I'd pay for the thousand of little fixes we all know about that would make real improvements fast in what we have now.
Then I'd stop, and let market forces react shaped by what exists. That's what's happening now in Seattle, Bellevue and other centers.
There is no doubt that traffic could be immensely improved if several minimal-cost projects were done. This would include traffic light management, intersection redesign, and reworking many freeway interchanges. The biggest gain will be made by eliminating collector/distributor lanes.
I90 to SB I405 is a great example. Remove the collector distributor lanes and the backup will lessen. Merge people one direction at a time.
NB I405 to SR167 is another example. The entire exchange needs to be redone, but in the mean time give NB Rainier Ave its own exit after the SB 167 exit.
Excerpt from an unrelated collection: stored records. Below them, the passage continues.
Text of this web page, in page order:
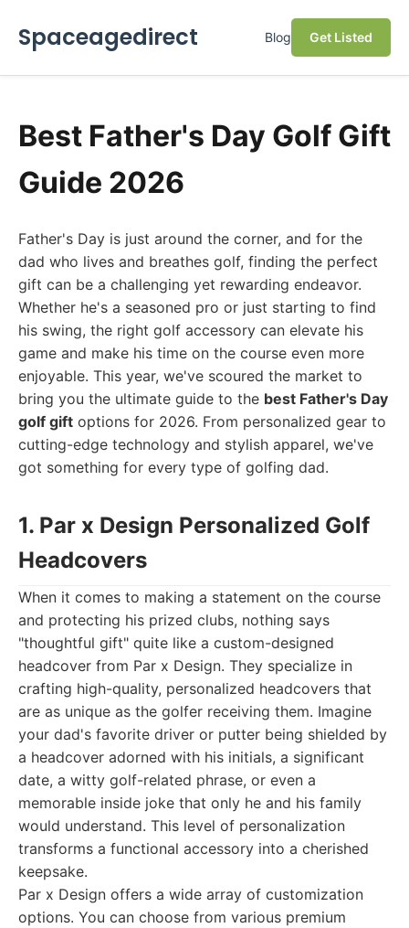
Spaceagedirect Blog Get Listed
Best Father's Day Golf Gift
Guide 2026
Father's Day is just around the corner, and for the
dad who lives and breathes golf, finding the perfect
gift can be a challenging yet rewarding endeavor.
Whether he's a seasoned pro or just starting to find
his swing, the right golf accessory can elevate his
game and make his time on the course even more
enjoyable. This year, we've scoured the market to
bring you the ultimate guide to the best Father's Day
golf gift options for 2026. From personalized gear to
cutting-edge technology and stylish apparel, we've
got something for every type of golfing dad.
1. Par x Design Personalized Golf
Headcovers
When it comes to making a statement on the course
and protecting his prized clubs, nothing says
"thoughtful gift" quite like a custom-designed
headcover from Par x Design. They specialize in
crafting high-quality, personalized headcovers that
are as unique as the golfer receiving them. Imagine
your dad's favorite driver or putter being shielded by
a headcover adorned with his initials, a significant
date, a witty golf-related phrase, or even a
memorable inside joke that only he and his family
would understand. This level of personalization
transforms a functional accessory into a cherished
keepsake.
Par x Design offers a wide array of customization
options. You can choose from various premium
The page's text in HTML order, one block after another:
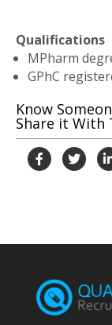
Qualifications
MPharm
GPhC
Know
Share it With
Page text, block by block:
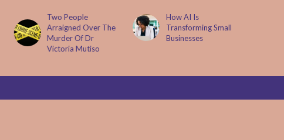
Two People
Arraigned Over The
Murder Of Dr
Victoria Mutiso
How AI Is
Transforming Small
Businesses
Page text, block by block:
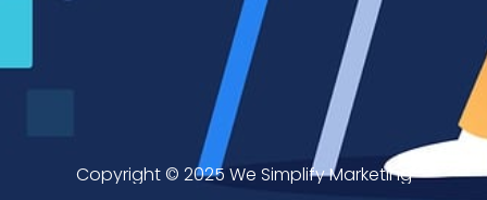
Copyright © 2025 We Simplify Marketing
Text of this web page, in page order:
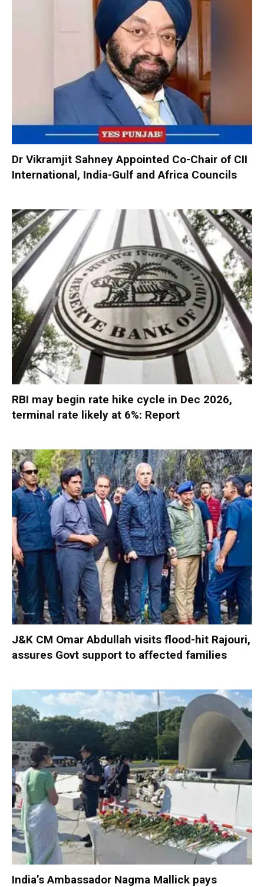
Dr Vikramjit Sahney Appointed Co-Chair of CII
International, India-Gulf and Africa Councils
RBI may begin rate hike cycle in Dec 2026,
terminal rate likely at 6%: Report
J&K CM Omar Abdullah visits flood-hit Rajouri,
assures Govt support to affected families
India’s Ambassador Nagma Mallick pays
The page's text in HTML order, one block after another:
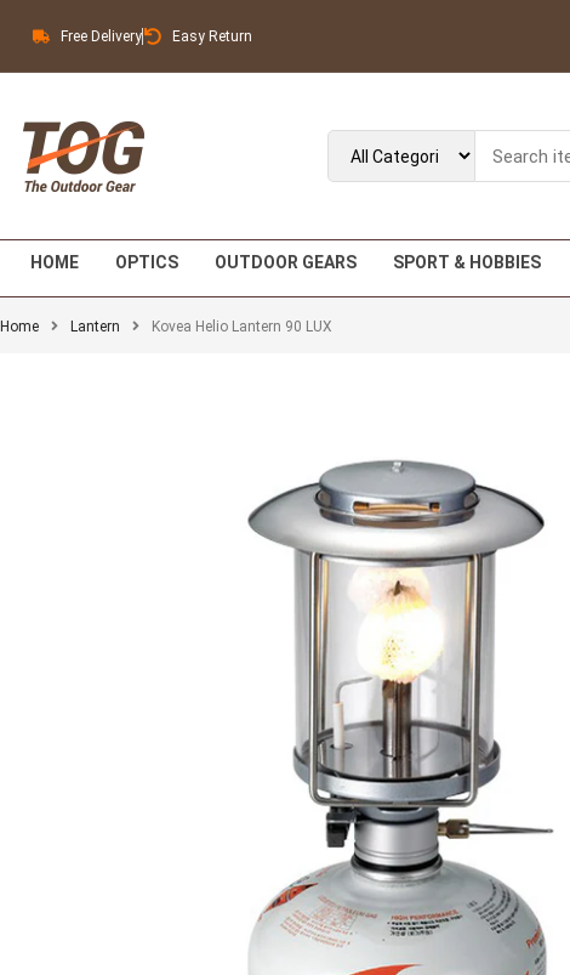
Free Delivery Easy Return
HOME OPTICS OUTDOOR GEARS SPORT & HOBBIES
Home Lantern Kovea Helio Lantern 90 LUX
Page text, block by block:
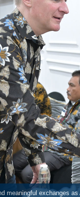
meaningful exchanges
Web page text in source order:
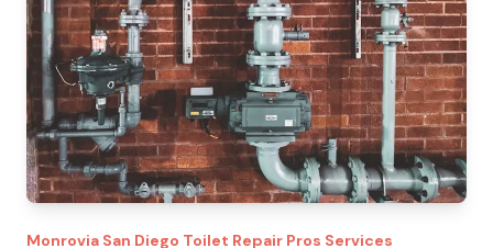
Monrovia San Diego Toilet Repair Pros Services
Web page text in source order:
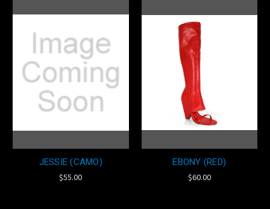
JESSIE (CAMO)
$55.00
EBONY (RED)
$60.00
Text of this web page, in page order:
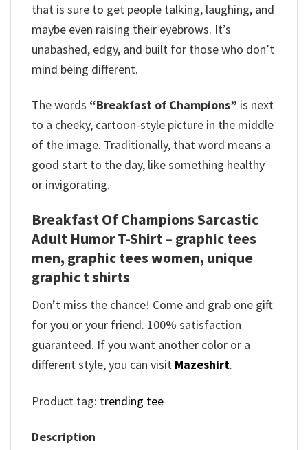
that is sure to get people talking, laughing, and
maybe even raising their eyebrows. It’s
unabashed, edgy, and built for those who don’t
mind being different.
The words “Breakfast of Champions” is next
to a cheeky, cartoon-style picture in the middle
of the image. Traditionally, that word means a
good start to the day, like something healthy
or invigorating.
Breakfast Of Champions Sarcastic
Adult Humor T-Shirt – graphic tees
men, graphic tees women, unique
graphic t shirts
Don’t miss the chance! Come and grab one gift
for you or your friend. 100% satisfaction
guaranteed. If you want another color or a
different style, you can visit Mazeshirt.
Product tag: trending tee
Description
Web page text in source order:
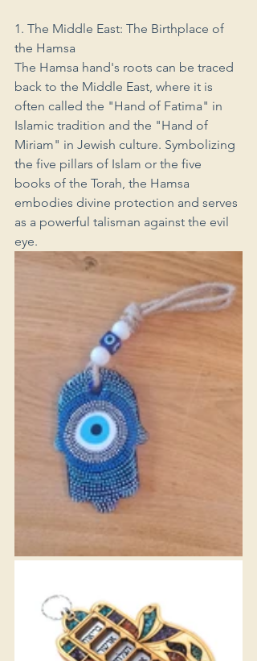
1. The Middle East: The Birthplace of
the Hamsa
The Hamsa hand's roots can be traced
back to the Middle East, where it is
often called the "Hand of Fatima" in
Islamic tradition and the "Hand of
Miriam" in Jewish culture. Symbolizing
the five pillars of Islam or the five
books of the Torah, the Hamsa
embodies divine protection and serves
as a powerful talisman against the evil
eye.
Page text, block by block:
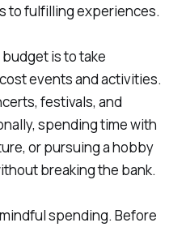
to fulfilling experiences.
is to take
events and activities.
festivals, and
spending time with
or pursuing a hobby
breaking the bank.
spending. Before
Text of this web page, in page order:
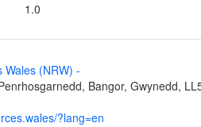
1.0
Wales (NRW) -
Bangor, Gwynedd,
?lang=en
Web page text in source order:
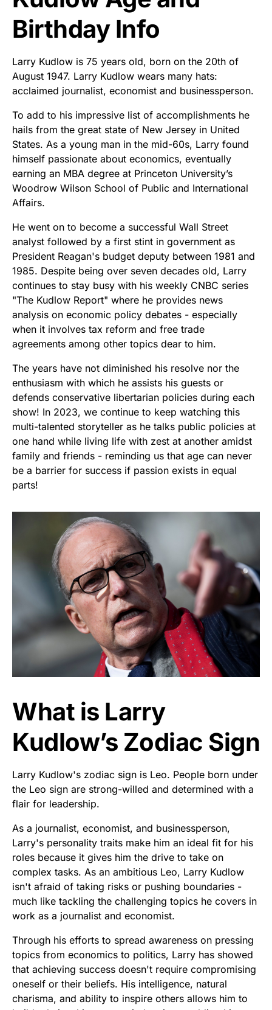
Birthday Info
Larry Kudlow is 75 years old, born on the 20th of
August 1947. Larry Kudlow wears many hats:
acclaimed journalist, economist and businessperson.
To add to his impressive list of accomplishments he
hails from the great state of New Jersey in United
States. As a young man in the mid-60s, Larry found
himself passionate about economics, eventually
earning an MBA degree at Princeton University’s
Woodrow Wilson School of Public and International
Affairs.
He went on to become a successful Wall Street
analyst followed by a first stint in government as
President Reagan's budget deputy between 1981 and
1985. Despite being over seven decades old, Larry
continues to stay busy with his weekly CNBC series
"The Kudlow Report" where he provides news
analysis on economic policy debates - especially
when it involves tax reform and free trade
agreements among other topics dear to him.
The years have not diminished his resolve nor the
enthusiasm with which he assists his guests or
defends conservative libertarian policies during each
show! In 2023, we continue to keep watching this
multi-talented storyteller as he talks public policies at
one hand while living life with zest at another amidst
family and friends - reminding us that age can never
be a barrier for success if passion exists in equal
parts!
What is Larry
Kudlow’s Zodiac Sign
Larry Kudlow's zodiac sign is Leo. People born under
the Leo sign are strong-willed and determined with a
flair for leadership.
As a journalist, economist, and businessperson,
Larry's personality traits make him an ideal fit for his
roles because it gives him the drive to take on
complex tasks. As an ambitious Leo, Larry Kudlow
isn't afraid of taking risks or pushing boundaries -
much like tackling the challenging topics he covers in
work as a journalist and economist.
Through his efforts to spread awareness on pressing
topics from economics to politics, Larry has showed
that achieving success doesn't require compromising
oneself or their beliefs. His intelligence, natural
charisma, and ability to inspire others allows him to
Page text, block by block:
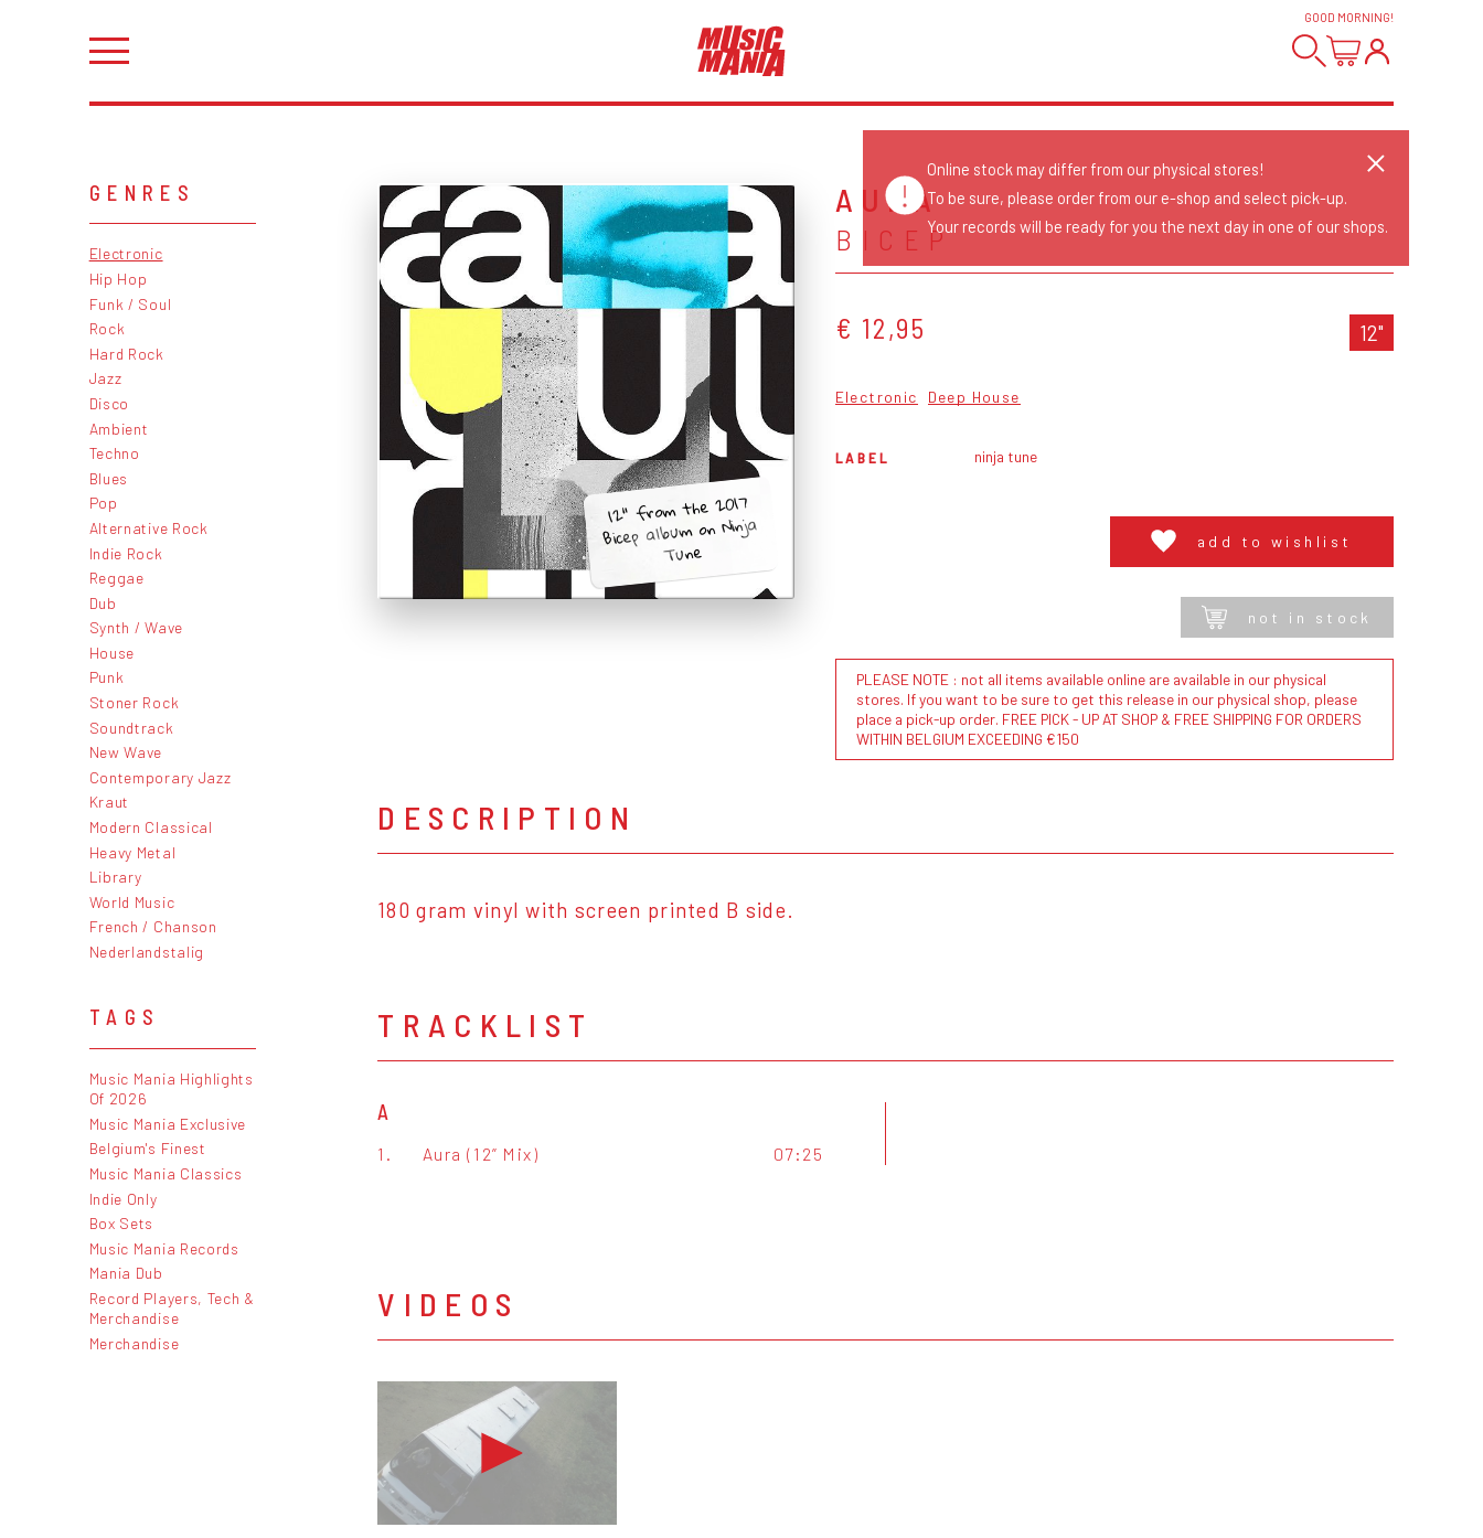
GOOD MORNING!
GENRES
Electronic
Hip Hop
Funk / Soul
Rock
Hard Rock
Jazz
Disco
Ambient
Techno
Blues
Pop
Alternative Rock
Indie Rock
Reggae
Dub
Synth / Wave
House
Punk
Stoner Rock
Soundtrack
New Wave
Contemporary Jazz
Kraut
Modern Classical
Heavy Metal
Library
World Music
French / Chanson
Nederlandstalig
TAGS
Music Mania Highlights
Of 2026
Music Mania Exclusive
Belgium's Finest
Music Mania Classics
Indie Only
Box Sets
Music Mania Records
Mania Dub
Record Players, Tech &
Merchandise
Merchandise
12" from the 2017
Bicep album on Ninja
Tune
AURA
BICEP
€ 12,95 12"
Electronic Deep House
LABEL ninja tune
add to wishlist
not in stock
PLEASE NOTE : not all items available online are available in our physical
stores. If you want to be sure to get this release in our physical shop, please
place a pick-up order. FREE PICK - UP AT SHOP & FREE SHIPPING FOR ORDERS
WITHIN BELGIUM EXCEEDING €150
DESCRIPTION
180 gram vinyl with screen printed B side.
TRACKLIST
A
1. Aura (12” Mix) 07:25
VIDEOS
Online stock may differ from our physical stores!
To be sure, please order from our e-shop and select pick-up.
Your records will be ready for you the next day in one of our shops.

That will lessen the backup to at least mimic the slightly better SB I405 to 167. Then, remove the collector distributor on the 167 side and the problem is mostly solved.
In the arterial world, use more roundabouts.
Yes. Let's redo the 167/i405 interchange again. I think I've seen that rebuilt three times since I started driving. Each time it's built, it's worse than when they started. WA DOT does not know how to make traffic flow - even if the legislature were to give them them money to do it.
And another point from 4 above. My uneducated opinion is that we should barely care what asphalt costs. We should be using concrete for roads, not asphalt. I understand it lasts way longer and so is cheaper in the long term. (Of course, that means a less effective jobs program for the union members that build the roads...)
37. Glad you pointed out that it was your 'uneducated opinion' because the facts don't support you.
There are many class designs of asphalt and not only do you get 'more bang for your buck' with asphalt, but you also get a smoother ride. Concrete for roads is a thing of the past; and union implications are present in both.
-Let's pave the planet!-
I often laugh when I hear we need smaller student teacher ratios. Once teachers had 40 students and it might have been too much, but is 20 enough? How about when a teacher, wanting more money, asks for an assistant (non certified) and raises the student ratio back to 40? Is that a reason to call for smaller class sizes?
Or what about the school that lowers the number to 18? That school must physically enlarge (usually they hype the need for a new school) and they then need to hire more teachers and more administrators, and on and on.......
After 15 years of harping,WSDOT has decided to remake the 405 167 interchange.
The traffic will be split up to exits at Benson HWY,East valley,and 167.
That will enable East hill traffic to take 515 to east hill,Valley traffic will take east valley,By pass traffic will take 167.
This should have been done already but they just had to capitalize on some gridlocke to get their lexus lanes first.
All over the original corridors are performing to slowly and lack capacity.
I think WSDOT is getting the hang of the idea of getting more local traffic off the interstates and onto the original corridors where they belong.
40. Any SP contributors out there? I miss my red meat buffet today. How about Connelly's asking for Mickey D to retire?